Я позвал его обедать, но он сказал, что уже ел, и я один поднялся на этаж выше, в столовую.

Я взял первое, второе и третье — не потому, что был голоден, а чтобы по крайней мере до вечера не вспоминать о еде. Потом я выпил две чашки кофе и, выйдя в коридор, курил, пока в голове не стало ясно и холодновато. Может, и не слишком ясно — но, по крайней мере, я кое–что начал соображать.

Я бегло, не вдаваясь в подробности, перелистал в памяти последние дни, и мне стало стыдно, потому что я вел себя, как дурак. Я вел себя, как боксер–новичок, который, получив раз в челюсть, слепо лезет вперед, чтобы сразу же отыграться… Стой, дурак. Оглядись, соберись, у тебя еще есть время. Бокс — это работа, а не истерика, и очки отыгрывают не нахрапом…

Я сказал себе: старик, стоп. Давай–ка спокойно. Давай–ка посмотрим для начала, в чем Одинцов прав…

Но спокойно думать, стоя в коридоре, было нелегко — народу кругом толкалось до черта, и каждый третий был приятель. Тогда я вернулся в столовую, взял еще чашку кофе и сел за самый непопулярный столик — в центре зала…

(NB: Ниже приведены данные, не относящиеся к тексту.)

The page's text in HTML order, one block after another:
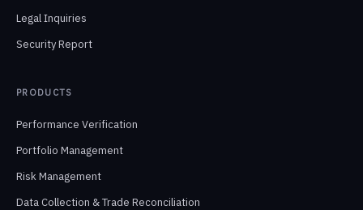
Legal Inquiries
Security Report
PRODUCTS
Performance Verification
Portfolio Management
Risk Management
Data Collection & Trade Reconciliation
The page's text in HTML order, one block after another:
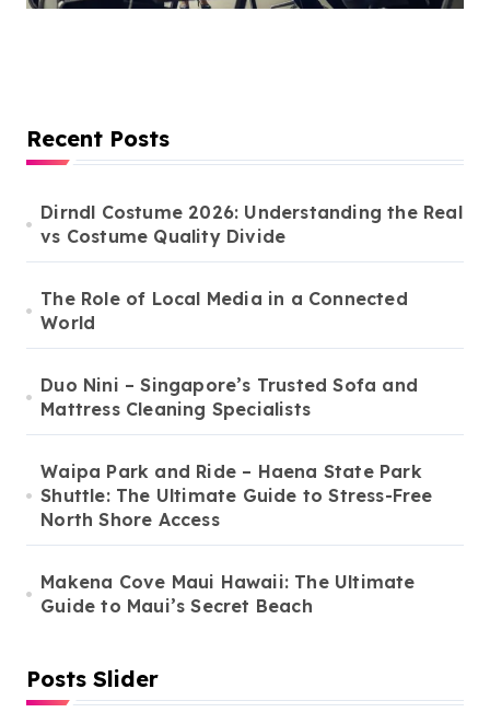
Recent Posts
Dirndl Costume 2026: Understanding the Real
vs Costume Quality Divide
The Role of Local Media in a Connected
World
Duo Nini – Singapore’s Trusted Sofa and
Mattress Cleaning Specialists
Waipa Park and Ride – Haena State Park
Shuttle: The Ultimate Guide to Stress-Free
North Shore Access
Makena Cove Maui Hawaii: The Ultimate
Guide to Maui’s Secret Beach
Posts Slider
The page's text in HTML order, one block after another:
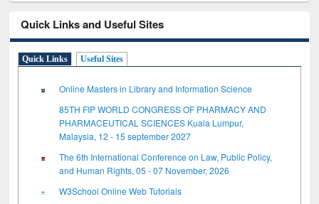
Quick Links and Useful Sites
Quick Links Useful Sites
Online Masters in Library and Information Science
85TH FIP WORLD CONGRESS OF PHARMACY AND
PHARMACEUTICAL SCIENCES Kuala Lumpur,
Malaysia, 12 - 15 september 2027
The 6th International Conference on Law, Public Policy,
and Human Rights, 05 - 07 November, 2026
W3School Online Web Tutorials
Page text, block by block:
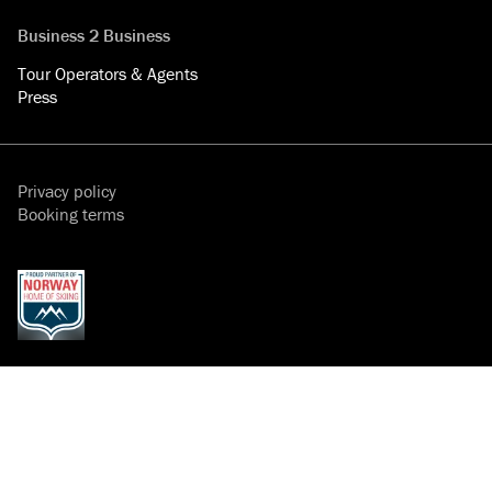
Business 2 Business
Tour Operators & Agents
Press
Privacy policy
Booking terms
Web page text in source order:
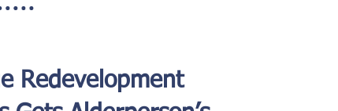
Redevelopment
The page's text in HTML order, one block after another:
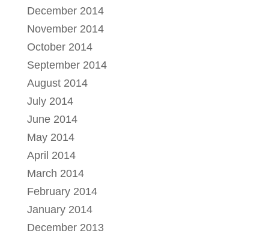
December 2014
November 2014
October 2014
September 2014
August 2014
July 2014
June 2014
May 2014
April 2014
March 2014
February 2014
January 2014
December 2013
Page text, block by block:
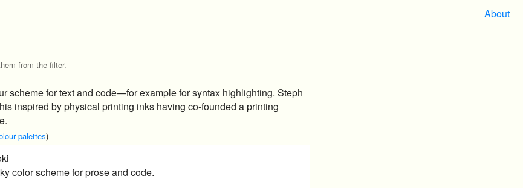
About
from the filter.
scheme for text and code—for example for syntax highlighting. Steph
inspired by physical printing inks having co-founded a printing
palettes)
color scheme for prose and code.
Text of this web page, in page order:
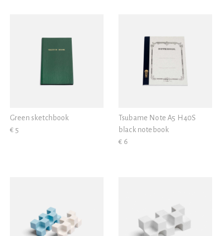
Green sketchbook
€ 5
Tsubame Note A5 H40S
black notebook
€ 6
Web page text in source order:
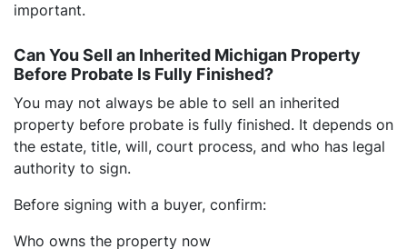
important.
Can You Sell an Inherited Michigan Property
Before Probate Is Fully Finished?
You may not always be able to sell an inherited
property before probate is fully finished. It depends on
the estate, title, will, court process, and who has legal
authority to sign.
Before signing with a buyer, confirm:
Who owns the property now
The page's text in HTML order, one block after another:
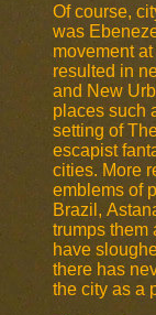
Of course,
was
movement
resulted in
and New
places such
setting of
escapist
cities. More
emblems of
Brazil,
trumps them
have
there has
the city as a
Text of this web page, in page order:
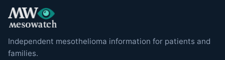
Independent mesothelioma information for patients and
families.
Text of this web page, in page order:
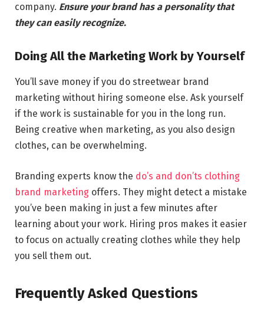
company. Ensure your brand has a personality that
they can easily recognize.
Doing All the Marketing Work by Yourself
You’ll save money if you do streetwear brand
marketing without hiring someone else. Ask yourself
if the work is sustainable for you in the long run.
Being creative when marketing, as you also design
clothes, can be overwhelming.
Branding experts know the do’s and don’ts clothing
brand marketing offers. They might detect a mistake
you’ve been making in just a few minutes after
learning about your work. Hiring pros makes it easier
to focus on actually creating clothes while they help
you sell them out.
Frequently Asked Questions
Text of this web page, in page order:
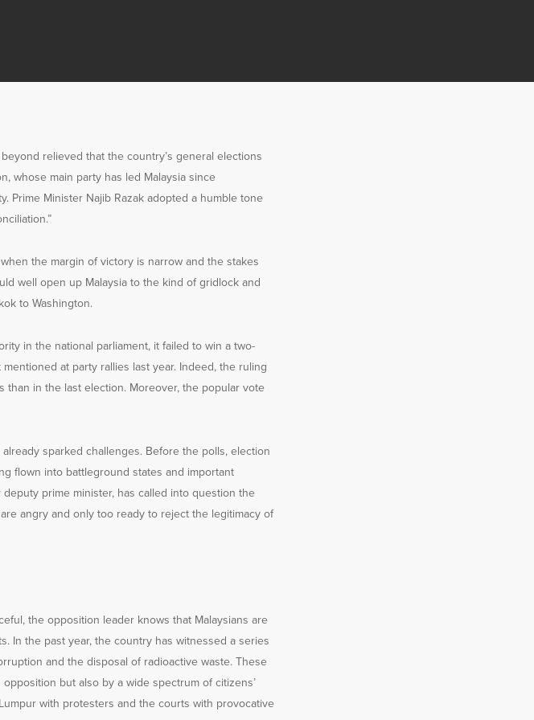
relieved that the country’s general elections
whose main party has led Malaysia since
Prime Minister Najib Razak adopted a humble tone
the margin of victory is narrow and the stakes
well open up Malaysia to the kind of gridlock and
to Washington.
in the national parliament, it failed to win a two-
at party rallies last year. Indeed, the ruling
in the last election. Moreover, the popular vote
sparked challenges. Before the polls, election
flown into battleground states and important
prime minister, has called into question the
angry and only too ready to reject the legitimacy of
the opposition leader knows that Malaysians are
In the past year, the country has witnessed a series
and the disposal of radioactive waste. These
but also by a wide spectrum of citizens’
with protesters and the courts with provocative
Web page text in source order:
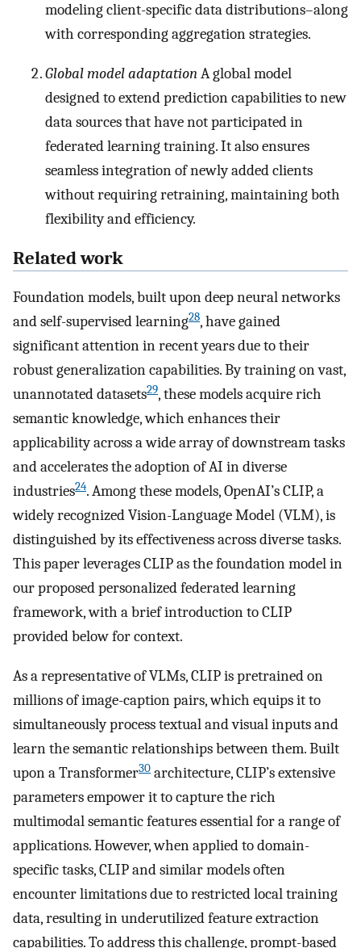
modeling client-specific data distributions–along
with corresponding aggregation strategies.
Global model adaptationA global model
designed to extend prediction capabilities to new
data sources that have not participated in
federated learning training. It also ensures
seamless integration of newly added clients
without requiring retraining, maintaining both
flexibility and efficiency.
Related work
Foundation models, built upon deep neural networks
and self-supervised learning28, have gained
significant attention in recent years due to their
robust generalization capabilities. By training on vast,
unannotated datasets29, these models acquire rich
semantic knowledge, which enhances their
applicability across a wide array of downstream tasks
and accelerates the adoption of AI in diverse
industries24. Among these models, OpenAI’s CLIP, a
widely recognized Vision-Language Model (VLM), is
distinguished by its effectiveness across diverse tasks.
This paper leverages CLIP as the foundation model in
our proposed personalized federated learning
framework, with a brief introduction to CLIP
provided below for context.
As a representative of VLMs, CLIP is pretrained on
millions of image-caption pairs, which equips it to
simultaneously process textual and visual inputs and
learn the semantic relationships between them. Built
upon a Transformer30 architecture, CLIP’s extensive
parameters empower it to capture the rich
multimodal semantic features essential for a range of
applications. However, when applied to domain-
specific tasks, CLIP and similar models often
encounter limitations due to restricted local training
data, resulting in underutilized feature extraction
capabilities. To address this challenge, prompt-based
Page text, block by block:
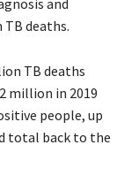
and
deaths.
TB deaths
million in 2019
people, up
total back to the
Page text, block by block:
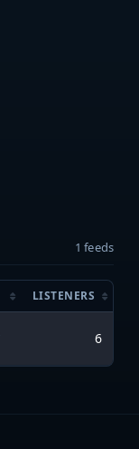
1 feeds
LISTENERS
6
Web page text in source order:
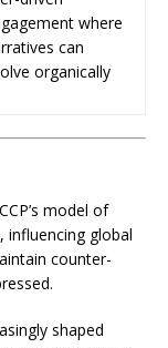
where
can
organically
model of
influencing global
counter-
shaped
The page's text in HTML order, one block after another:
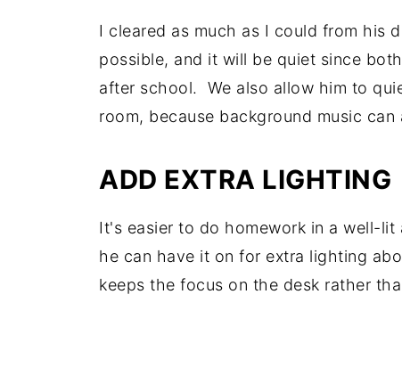
I cleared as much as I could from his
possible, and it will be quiet since
after school. We also allow him to
room, because background music
ADD EXTRA LIGHTING
It's easier to do homework in a well-lit
he can have it on for extra lighting
keeps the focus on the desk rather
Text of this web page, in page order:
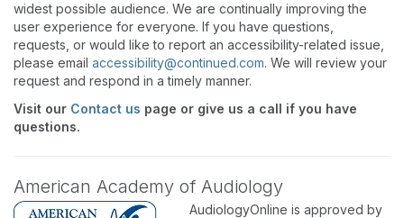
widest possible audience. We are continually improving the
user experience for everyone. If you have questions,
requests, or would like to report an accessibility-related issue,
please email accessibility@continued.com. We will review your
request and respond in a timely manner.
Visit our Contact us page or give us a call if you have
questions.
American Academy of Audiology
AudiologyOnline is approved by
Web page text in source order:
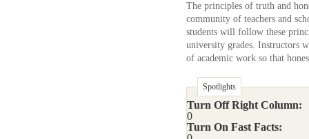
The principles of truth and
community of teachers and
students will follow these
university grades. Instructors
of academic work so that
Spotlights
Turn Off Right Column:
0
Turn On Fast Facts:

Одинцов был прав во многом.

Давать опровержение действительно было нелепо. Что в нем написать? «Препарат ошибочно назван сомнительным»? Ну, а если через месяц–два вдруг выяснится, что выздоровление женщины и в самом деле случайность? Давать еще одно опровержение, опровергающее предыдущее?

… Я так и подумал про себя — «женщины». Растерянная девчонка, перед лицом страшной угрозы с бездумной женской мудростью стремившаяся почувствовать на щеке мужскую ладонь, осталась там, в больнице, в зубоврачебном кабинете на третьем этаже. С той, что радостно выбежала из приемного покоя и, наверное, бросилась на шею сперва матери, а потом уж парню с букетом цветов, я знаком не был…

Я допил кофе и стал сворачивать в трубочку обертку из–под сахара.

Ладно, сказал я себе, бог с ним, с Одинцовым. Если взять само дело, голую суть. Что, собственно, произошло?

Итак: двое ученых, два крупнейших в Союзе специалиста придерживаются двух разных мнений по поводу препарата Егорова. Возможно, один из них в данном случае действует, как подонок. Но это — побоку! Доказать тут ничего нельзя, следовательно, он не подонок, а вполне порядочный человек.

Итак: двое ученых, два мнения, два препарата.

Дальше. Чего добиваюсь я? Или, скажем точнее, чего я имею права добиваться?

Я имею права добиваться, чтобы оба препарата боролись за себя в равных условиях. Честная научная борьба.

Сейчас условия не равны только в одном: препарат Егорова опорочен в печати. На любом обсуждении, в любой инстанции эта гиря будет тянуть его ко дну.